$f(x,y,z) = (x^2+y^2)e^z$ with domain = $D=\{x^2+y^2=4 , (x-2)^2+y^2 +z^2<= 4\}$
I found that a possible min/max could be the point $(0,0)$ (grad(f)=0..)
- I can see that the boundary of $D$ is $z^2-4x+4=0$ which is the intersection between the cylinder $x^2+y^2=4$ and the sphere $(x-2)^2+y^2 +z^2<= 4$
- So I need to find the min/max on $D$ and on its boundary separately
- I checked the min/max using $Lagrange multiplier $ on the cylinder $x^2+y^2=4$, but here is the problem : The LaGrange system has 3 equation with 4 variables:
$f_x+\gamma g_x=0$ $f_y+\gamma g_y=0$ $x^2+y^2=4$
I dont know how to behave without a z in my constrain ->$x^2+y^2=4$
- I have the same problem with $z^2-4x+4=0$ if I do lagrange I dont know the $y$
Can you help me figure out the system clearly and find min/max constrained and not. Thx.

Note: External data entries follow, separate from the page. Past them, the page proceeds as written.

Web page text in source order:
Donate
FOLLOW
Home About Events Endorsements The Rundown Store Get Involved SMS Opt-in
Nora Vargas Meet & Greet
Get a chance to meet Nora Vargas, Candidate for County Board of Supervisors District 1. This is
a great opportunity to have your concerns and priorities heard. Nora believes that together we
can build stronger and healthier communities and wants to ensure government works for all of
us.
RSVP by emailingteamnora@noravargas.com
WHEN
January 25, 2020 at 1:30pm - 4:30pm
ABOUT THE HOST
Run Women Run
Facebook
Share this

EDIT : I managed to find the max/min on the constrain -> I did the LaGrange system of 5 equations , so I used two constrains inside the system (not just one at a time). and I found $(2,0,+-2)$ which is correct. But I still can't figure out how to calculate max/min inside the domain $D$
In general, the method of Lagrange multipliers only applies to problems with equality constraints. Since this problem has inequality constraints, you would need to use the generalization of Lagrange multipliers, which are called the Karush-Kuhn-Tucker Conditions.

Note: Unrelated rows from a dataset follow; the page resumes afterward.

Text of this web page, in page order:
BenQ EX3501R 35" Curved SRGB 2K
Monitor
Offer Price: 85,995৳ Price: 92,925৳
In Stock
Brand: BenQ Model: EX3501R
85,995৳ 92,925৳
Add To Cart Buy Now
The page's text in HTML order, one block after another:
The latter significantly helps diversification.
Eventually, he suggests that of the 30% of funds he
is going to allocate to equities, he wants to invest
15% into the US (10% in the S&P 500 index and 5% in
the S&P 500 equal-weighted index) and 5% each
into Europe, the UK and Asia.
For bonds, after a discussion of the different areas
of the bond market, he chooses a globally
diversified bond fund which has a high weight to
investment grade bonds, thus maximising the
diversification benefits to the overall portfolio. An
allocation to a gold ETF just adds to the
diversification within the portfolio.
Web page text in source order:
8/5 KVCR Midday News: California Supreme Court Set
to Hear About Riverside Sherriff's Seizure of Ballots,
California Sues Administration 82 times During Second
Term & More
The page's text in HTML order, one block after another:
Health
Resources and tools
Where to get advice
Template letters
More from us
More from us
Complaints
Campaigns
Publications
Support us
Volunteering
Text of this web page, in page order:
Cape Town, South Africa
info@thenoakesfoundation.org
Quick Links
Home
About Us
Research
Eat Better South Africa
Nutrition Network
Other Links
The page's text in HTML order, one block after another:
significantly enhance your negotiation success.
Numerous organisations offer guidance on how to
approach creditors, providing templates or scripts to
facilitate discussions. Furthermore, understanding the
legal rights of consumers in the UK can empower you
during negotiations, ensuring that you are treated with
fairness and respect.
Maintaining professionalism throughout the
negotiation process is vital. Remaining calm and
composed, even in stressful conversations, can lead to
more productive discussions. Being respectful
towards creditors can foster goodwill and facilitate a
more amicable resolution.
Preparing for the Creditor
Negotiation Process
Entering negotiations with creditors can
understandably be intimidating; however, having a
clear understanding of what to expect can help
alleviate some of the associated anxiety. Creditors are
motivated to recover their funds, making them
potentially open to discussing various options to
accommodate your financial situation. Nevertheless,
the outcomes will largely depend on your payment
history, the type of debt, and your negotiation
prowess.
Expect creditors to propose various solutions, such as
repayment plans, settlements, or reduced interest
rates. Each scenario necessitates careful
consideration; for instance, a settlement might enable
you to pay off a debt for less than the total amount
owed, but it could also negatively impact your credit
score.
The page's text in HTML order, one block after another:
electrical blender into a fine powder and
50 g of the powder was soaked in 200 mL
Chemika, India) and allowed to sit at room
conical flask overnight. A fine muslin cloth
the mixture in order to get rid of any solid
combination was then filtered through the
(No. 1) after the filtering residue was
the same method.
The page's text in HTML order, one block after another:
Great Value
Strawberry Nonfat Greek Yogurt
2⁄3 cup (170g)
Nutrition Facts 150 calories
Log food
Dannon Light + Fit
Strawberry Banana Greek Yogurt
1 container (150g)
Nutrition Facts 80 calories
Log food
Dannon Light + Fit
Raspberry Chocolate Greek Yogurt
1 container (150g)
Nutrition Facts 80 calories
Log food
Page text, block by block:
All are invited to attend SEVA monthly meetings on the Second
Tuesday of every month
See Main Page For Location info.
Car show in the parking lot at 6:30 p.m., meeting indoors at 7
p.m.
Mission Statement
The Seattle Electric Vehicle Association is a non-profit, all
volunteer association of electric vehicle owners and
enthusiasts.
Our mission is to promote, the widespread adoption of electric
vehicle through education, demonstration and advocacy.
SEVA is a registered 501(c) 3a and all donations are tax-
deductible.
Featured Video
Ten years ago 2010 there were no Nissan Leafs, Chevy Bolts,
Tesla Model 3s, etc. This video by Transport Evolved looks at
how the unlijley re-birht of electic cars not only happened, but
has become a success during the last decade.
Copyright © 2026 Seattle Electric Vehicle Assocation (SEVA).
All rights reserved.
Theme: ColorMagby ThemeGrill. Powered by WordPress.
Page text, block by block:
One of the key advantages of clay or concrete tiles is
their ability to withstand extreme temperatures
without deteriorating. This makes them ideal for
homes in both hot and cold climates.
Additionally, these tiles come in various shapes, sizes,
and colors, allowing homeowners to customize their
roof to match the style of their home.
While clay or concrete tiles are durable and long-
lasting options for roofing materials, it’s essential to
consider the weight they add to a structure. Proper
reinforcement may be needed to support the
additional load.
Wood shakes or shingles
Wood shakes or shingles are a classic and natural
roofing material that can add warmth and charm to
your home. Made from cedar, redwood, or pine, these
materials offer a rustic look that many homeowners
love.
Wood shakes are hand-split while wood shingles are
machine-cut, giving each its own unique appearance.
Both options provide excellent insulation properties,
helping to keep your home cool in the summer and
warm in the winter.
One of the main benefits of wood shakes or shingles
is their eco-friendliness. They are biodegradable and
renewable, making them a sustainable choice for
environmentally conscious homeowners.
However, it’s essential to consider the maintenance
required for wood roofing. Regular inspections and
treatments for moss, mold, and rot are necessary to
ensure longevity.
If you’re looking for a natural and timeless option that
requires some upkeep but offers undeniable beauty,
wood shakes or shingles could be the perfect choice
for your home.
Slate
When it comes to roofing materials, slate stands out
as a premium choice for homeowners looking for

However, here's an alternative ad hoc way to solve this problem. Notice that the term $x^2+y^2$ appears in the objective function, but we have the constraint that $x^2+y^2=4$. Hence, we can reduce our problem to
$$ \begin{array}{rl} \text{optimize}\ & 4e^z \\ \text{s.t.}\ &(x-2)^2+y^2+z^2\leqslant 4 \end{array} $$
However, we can expand $(x-2)^2=x^2-4x+4$ and use the fact that $x^2+y^2=4$ to obtain
$$ \begin{array}{rl} \text{optimize}\ & 4e^z \\ \text{s.t.}\ &z^2\leqslant 4(x-1) \\ & -2\leqslant x\leqslant 2 \end{array} $$
(the bounds on $x$ are required to satisfy the constraint $x^2+y^2=4$).

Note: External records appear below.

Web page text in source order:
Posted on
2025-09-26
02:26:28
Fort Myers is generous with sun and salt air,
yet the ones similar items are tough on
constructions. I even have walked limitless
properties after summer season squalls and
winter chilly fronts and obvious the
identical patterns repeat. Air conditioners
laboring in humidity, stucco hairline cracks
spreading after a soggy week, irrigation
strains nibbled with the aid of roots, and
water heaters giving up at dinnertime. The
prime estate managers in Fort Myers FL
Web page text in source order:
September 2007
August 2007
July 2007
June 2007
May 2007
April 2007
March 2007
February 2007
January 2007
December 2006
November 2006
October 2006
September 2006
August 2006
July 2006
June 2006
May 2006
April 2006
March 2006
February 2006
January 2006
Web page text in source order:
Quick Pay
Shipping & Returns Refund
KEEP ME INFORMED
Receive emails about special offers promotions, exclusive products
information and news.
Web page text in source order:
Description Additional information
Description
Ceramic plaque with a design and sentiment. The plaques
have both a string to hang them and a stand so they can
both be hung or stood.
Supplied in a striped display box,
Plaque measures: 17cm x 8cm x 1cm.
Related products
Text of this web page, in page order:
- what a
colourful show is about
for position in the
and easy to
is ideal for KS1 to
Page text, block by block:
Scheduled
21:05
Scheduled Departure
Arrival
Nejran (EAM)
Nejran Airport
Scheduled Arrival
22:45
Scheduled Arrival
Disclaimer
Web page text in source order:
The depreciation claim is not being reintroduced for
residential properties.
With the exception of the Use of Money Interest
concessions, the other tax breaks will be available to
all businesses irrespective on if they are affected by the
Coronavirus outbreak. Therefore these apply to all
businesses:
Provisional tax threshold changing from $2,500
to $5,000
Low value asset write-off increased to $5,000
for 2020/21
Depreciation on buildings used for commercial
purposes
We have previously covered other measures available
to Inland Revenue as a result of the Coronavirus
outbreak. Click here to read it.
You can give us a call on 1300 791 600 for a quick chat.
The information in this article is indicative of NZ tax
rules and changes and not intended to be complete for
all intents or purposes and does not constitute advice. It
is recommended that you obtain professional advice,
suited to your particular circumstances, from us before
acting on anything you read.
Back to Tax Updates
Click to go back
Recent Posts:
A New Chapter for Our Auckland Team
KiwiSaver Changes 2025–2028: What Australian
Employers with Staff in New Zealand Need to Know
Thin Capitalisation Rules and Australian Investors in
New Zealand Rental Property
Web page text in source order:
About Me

In this form, it's pretty easy to see what the minimum and maximum are in terms of $(x,z)$. For example, to maximize the function, we need $z$ to be as large as possible. Hence, we want $4(x-1)$ to be as large as possible, which happens when $x=2$. For this value of $x$, the largest possible value of $z$ is $2$. Hence the maximum occurs at $(x,y,z)=(2,0,2)$ (you can then solve for $y$ using the relation $x^2+y^2=4$).